### What is needed
While you copy the lines below, skip the pictures and keep the rest exact.

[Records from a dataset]
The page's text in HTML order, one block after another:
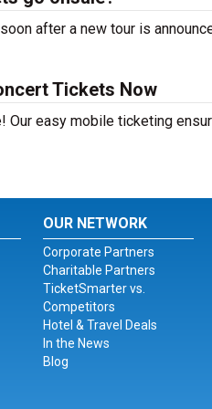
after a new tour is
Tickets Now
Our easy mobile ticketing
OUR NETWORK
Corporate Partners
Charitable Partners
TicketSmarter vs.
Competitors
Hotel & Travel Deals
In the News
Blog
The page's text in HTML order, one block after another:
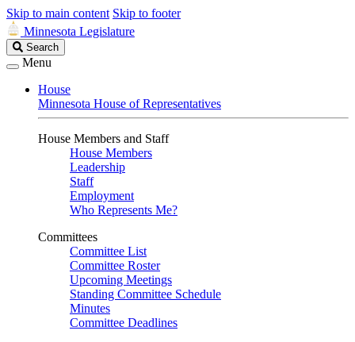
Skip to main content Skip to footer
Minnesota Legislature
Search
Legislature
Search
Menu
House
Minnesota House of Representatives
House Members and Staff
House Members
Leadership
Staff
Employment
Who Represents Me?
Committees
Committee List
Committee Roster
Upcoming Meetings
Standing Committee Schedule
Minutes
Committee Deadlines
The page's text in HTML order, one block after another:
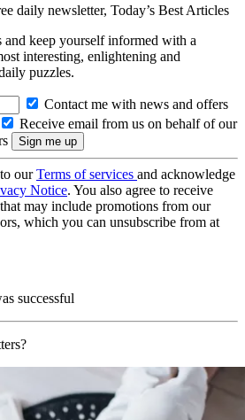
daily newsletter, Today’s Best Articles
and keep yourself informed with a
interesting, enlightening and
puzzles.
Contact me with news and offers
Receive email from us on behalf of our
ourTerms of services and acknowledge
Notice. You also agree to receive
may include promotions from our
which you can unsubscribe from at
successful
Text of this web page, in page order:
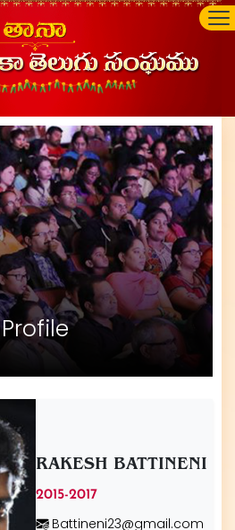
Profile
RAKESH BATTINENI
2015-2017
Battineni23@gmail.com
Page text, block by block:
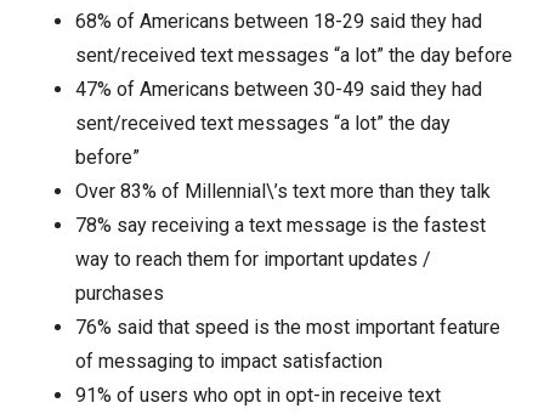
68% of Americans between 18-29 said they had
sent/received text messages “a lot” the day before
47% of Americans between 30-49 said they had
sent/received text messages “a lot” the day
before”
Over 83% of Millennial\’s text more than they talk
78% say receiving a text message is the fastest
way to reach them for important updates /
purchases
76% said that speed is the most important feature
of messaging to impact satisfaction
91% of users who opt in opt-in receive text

### Exercise answer
The page's text in HTML order, one block after another:
after a new tour is
Tickets Now
Our easy mobile ticketing
OUR NETWORK
Corporate Partners
Charitable Partners
TicketSmarter vs.
Competitors
Hotel & Travel Deals
In the News
Blog
The page's text in HTML order, one block after another:
Skip to main content Skip to footer
Minnesota Legislature
Search
Legislature
Search
Menu
House
Minnesota House of Representatives
House Members and Staff
House Members
Leadership
Staff
Employment
Who Represents Me?
Committees
Committee List
Committee Roster
Upcoming Meetings
Standing Committee Schedule
Minutes
Committee Deadlines
The page's text in HTML order, one block after another:
daily newsletter, Today’s Best Articles
and keep yourself informed with a
interesting, enlightening and
puzzles.
Contact me with news and offers
Receive email from us on behalf of our
ourTerms of services and acknowledge
Notice. You also agree to receive
may include promotions from our
which you can unsubscribe from at
successful
Text of this web page, in page order:
Profile
RAKESH BATTINENI
2015-2017
Battineni23@gmail.com
Page text, block by block:
68% of Americans between 18-29 said they had
sent/received text messages “a lot” the day before
47% of Americans between 30-49 said they had
sent/received text messages “a lot” the day
before”
Over 83% of Millennial\’s text more than they talk
78% say receiving a text message is the fastest
way to reach them for important updates /
purchases
76% said that speed is the most important feature
of messaging to impact satisfaction
91% of users who opt in opt-in receive text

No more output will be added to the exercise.